**INSTRUCTIONS FOR THE TASK**. Leaving out the pictures, print exactly the lines from the one holding "the temptations of" to the last line of the entries below, both included, and nothing more.

Stored items
# # # # #
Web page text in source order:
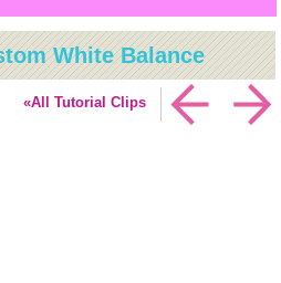
White Balance
«All Tutorial Clips
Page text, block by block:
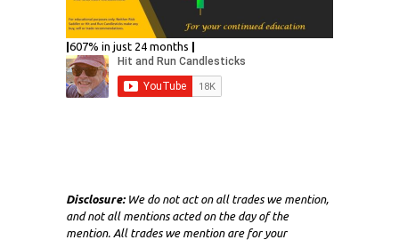
607% in just 24 months
Disclosure:We do not act on all trades we mention,
and not all mentions acted on the day of the
mention. All trades we mention are for your
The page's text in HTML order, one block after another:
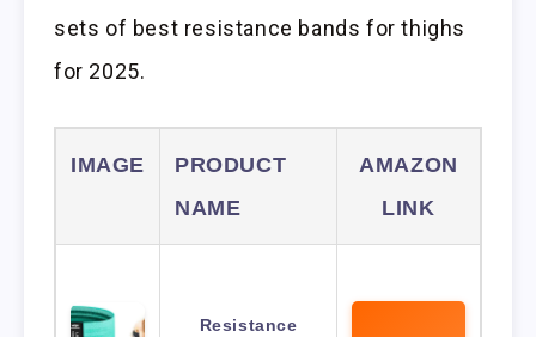
sets of best resistance bands for thighs
for 2025.
IMAGE
PRODUCT
NAME
AMAZON
LINK
Resistance
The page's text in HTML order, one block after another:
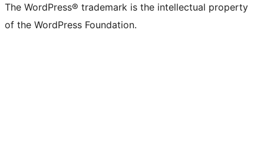
The WordPress® trademark is the intellectual property
of the WordPress Foundation.
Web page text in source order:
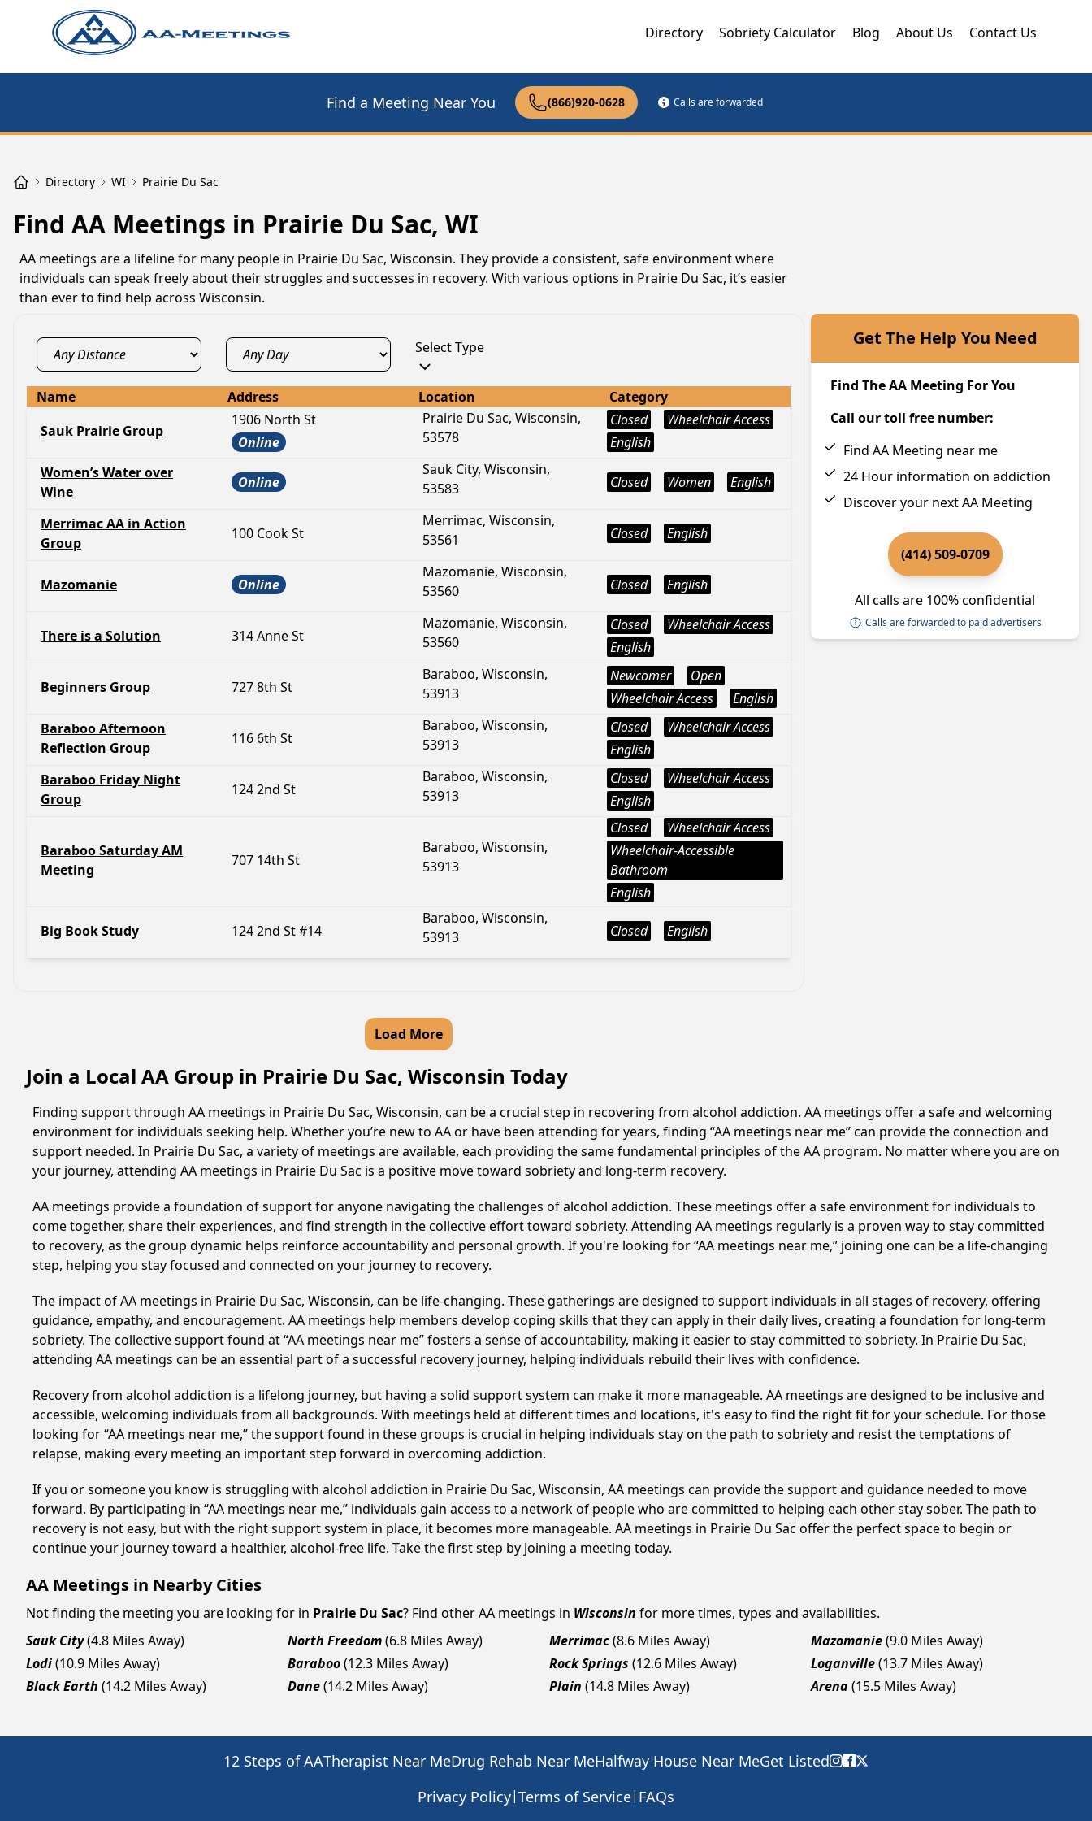
Directory Sobriety Calculator Blog About Us Contact Us
Find a Meeting Near You (866)920-0628 Calls are forwarded
Directory WI Prairie Du Sac
Find AA Meetings in Prairie Du Sac, WI
AA meetings are a lifeline for many people in Prairie Du Sac, Wisconsin. They provide a consistent, safe environment where
individuals can speak freely about their struggles and successes in recovery. With various options in Prairie Du Sac, it’s easier
than ever to find help across Wisconsin.
Select Type
Name Address Location
Category
Sauk Prairie Group
1906 North St
Online
Prairie Du Sac, Wisconsin,
53578
Closed
Wheelchair Access
English
Women’s Water over
Wine
Online
Sauk City, Wisconsin,
53583
Closed Women English
Merrimac AA in Action
Group
100 Cook St
Merrimac, Wisconsin,
53561
Closed English
Mazomanie Online
Mazomanie, Wisconsin,
53560
Closed English
There is a Solution 314 Anne St
Mazomanie, Wisconsin,
53560
Closed
Wheelchair Access
English
Beginners Group 727 8th St
Baraboo, Wisconsin,
53913
Newcomer
Open
Wheelchair Access
English
Baraboo Afternoon
Reflection Group
116 6th St
Baraboo, Wisconsin,
53913
Closed
Wheelchair Access
English
Baraboo Friday Night
Group
124 2nd St
Baraboo, Wisconsin,
53913
Closed
Wheelchair Access
English
Baraboo Saturday AM
Meeting
707 14th St
Baraboo, Wisconsin,
53913
Closed
Wheelchair Access
Wheelchair-Accessible
Bathroom
English
Big Book Study 124 2nd St #14
Baraboo, Wisconsin,
53913
Closed English
Load More
Get The Help You Need
Find The AA Meeting For You
Call our toll free number:
Find AA Meeting near me
24 Hour information on addiction
Discover your next AA Meeting
(414) 509-0709
All calls are 100% confidential
Calls are forwarded to paid advertisers
Join a Local AA Group in Prairie Du Sac, Wisconsin Today
Finding support through AA meetings in Prairie Du Sac, Wisconsin, can be a crucial step in recovering from alcohol addiction. AA meetings offer a safe and welcoming
environment for individuals seeking help. Whether you’re new to AA or have been attending for years, finding “AA meetings near me” can provide the connection and
support needed. In Prairie Du Sac, a variety of meetings are available, each providing the same fundamental principles of the AA program. No matter where you are on
your journey, attending AA meetings in Prairie Du Sac is a positive move toward sobriety and long-term recovery.
AA meetings provide a foundation of support for anyone navigating the challenges of alcohol addiction. These meetings offer a safe environment for individuals to
come together, share their experiences, and find strength in the collective effort toward sobriety. Attending AA meetings regularly is a proven way to stay committed
to recovery, as the group dynamic helps reinforce accountability and personal growth. If you're looking for “AA meetings near me,” joining one can be a life-changing
step, helping you stay focused and connected on your journey to recovery.
The impact of AA meetings in Prairie Du Sac, Wisconsin, can be life-changing. These gatherings are designed to support individuals in all stages of recovery, offering
guidance, empathy, and encouragement. AA meetings help members develop coping skills that they can apply in their daily lives, creating a foundation for long-term
sobriety. The collective support found at “AA meetings near me” fosters a sense of accountability, making it easier to stay committed to sobriety. In Prairie Du Sac,
attending AA meetings can be an essential part of a successful recovery journey, helping individuals rebuild their lives with confidence.
Recovery from alcohol addiction is a lifelong journey, but having a solid support system can make it more manageable. AA meetings are designed to be inclusive and
accessible, welcoming individuals from all backgrounds. With meetings held at different times and locations, it's easy to find the right fit for your schedule. For those
looking for “AA meetings near me,” the support found in these groups is crucial in helping individuals stay on the path to sobriety and resist the temptations of
relapse, making every meeting an important step forward in overcoming addiction.
If you or someone you know is struggling with alcohol addiction in Prairie Du Sac, Wisconsin, AA meetings can provide the support and guidance needed to move
forward. By participating in “AA meetings near me,” individuals gain access to a network of people who are committed to helping each other stay sober. The path to
recovery is not easy, but with the right support system in place, it becomes more manageable. AA meetings in Prairie Du Sac offer the perfect space to begin or
continue your journey toward a healthier, alcohol-free life. Take the first step by joining a meeting today.
AA Meetings in Nearby Cities
Not finding the meeting you are looking for in Prairie Du Sac? Find other AA meetings in Wisconsin for more times, types and availabilities.
Sauk City(4.8 Miles Away) North Freedom(6.8 Miles Away) Merrimac(8.6 Miles Away) Mazomanie(9.0 Miles Away)
Lodi(10.9 Miles Away) Baraboo(12.3 Miles Away) Rock Springs (12.6 Miles Away) Loganville(13.7 Miles Away)
Black Earth (14.2 Miles Away) Dane(14.2 Miles Away) Plain (14.8 Miles Away) Arena(15.5 Miles Away)
12 Steps of AATherapist Near MeDrug Rehab Near MeHalfway House Near MeGet Listed
Privacy Policy|Terms of Service| FAQs
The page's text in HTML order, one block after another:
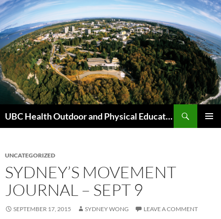
Skip
to
content
UBC Health Outdoor and Physical Education (HOPE)
UNCATEGORIZED
SYDNEY’S MOVEMENT
JOURNAL – SEPT 9
SEPTEMBER 17, 2015 SYDNEY WONG LEAVE A COMMENT
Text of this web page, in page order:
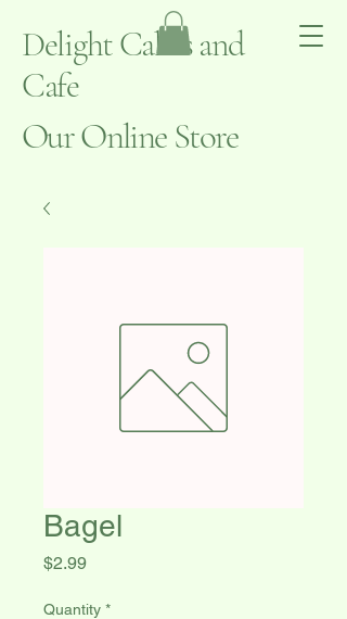
Delight Cakes and
Cafe
Our Online Store
Bagel
$2.99Price
Quantity *
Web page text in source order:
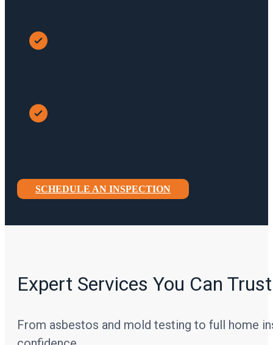
SCHEDULE AN INSPECTION
Expert Services You Can Trust
From asbestos and mold testing to full home
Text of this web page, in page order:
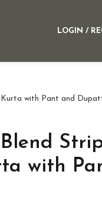
LOGIN /
Kurta with Pant and
with
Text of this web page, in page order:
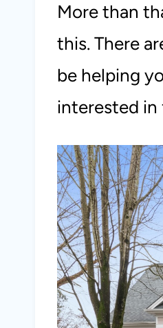
More than
this. There
be helping
interested in
# # # # #
**WRITTEN SOLUTION**.
looking for “AA meetings near me,” the support found in these groups is crucial in helping individuals stay on the path to sobriety and resist the temptations of
relapse, making every meeting an important step forward in overcoming addiction.
If you or someone you know is struggling with alcohol addiction in Prairie Du Sac, Wisconsin, AA meetings can provide the support and guidance needed to move
forward. By participating in “AA meetings near me,” individuals gain access to a network of people who are committed to helping each other stay sober. The path to
recovery is not easy, but with the right support system in place, it becomes more manageable. AA meetings in Prairie Du Sac offer the perfect space to begin or
continue your journey toward a healthier, alcohol-free life. Take the first step by joining a meeting today.
AA Meetings in Nearby Cities
Not finding the meeting you are looking for in Prairie Du Sac? Find other AA meetings in Wisconsin for more times, types and availabilities.
Sauk City(4.8 Miles Away) North Freedom(6.8 Miles Away) Merrimac(8.6 Miles Away) Mazomanie(9.0 Miles Away)
Lodi(10.9 Miles Away) Baraboo(12.3 Miles Away) Rock Springs (12.6 Miles Away) Loganville(13.7 Miles Away)
Black Earth (14.2 Miles Away) Dane(14.2 Miles Away) Plain (14.8 Miles Away) Arena(15.5 Miles Away)
12 Steps of AATherapist Near MeDrug Rehab Near MeHalfway House Near MeGet Listed
Privacy Policy|Terms of Service| FAQs
The page's text in HTML order, one block after another:
Skip
to
content
UBC Health Outdoor and Physical Education (HOPE)
UNCATEGORIZED
SYDNEY’S MOVEMENT
JOURNAL – SEPT 9
SEPTEMBER 17, 2015 SYDNEY WONG LEAVE A COMMENT
Text of this web page, in page order:
Delight Cakes and
Cafe
Our Online Store
Bagel
$2.99Price
Quantity *
Web page text in source order:
SCHEDULE AN INSPECTION
Expert Services You Can Trust
From asbestos and mold testing to full home
Text of this web page, in page order:
LOGIN /
Kurta with Pant and
with
Text of this web page, in page order:
More than
this. There
be helping
interested in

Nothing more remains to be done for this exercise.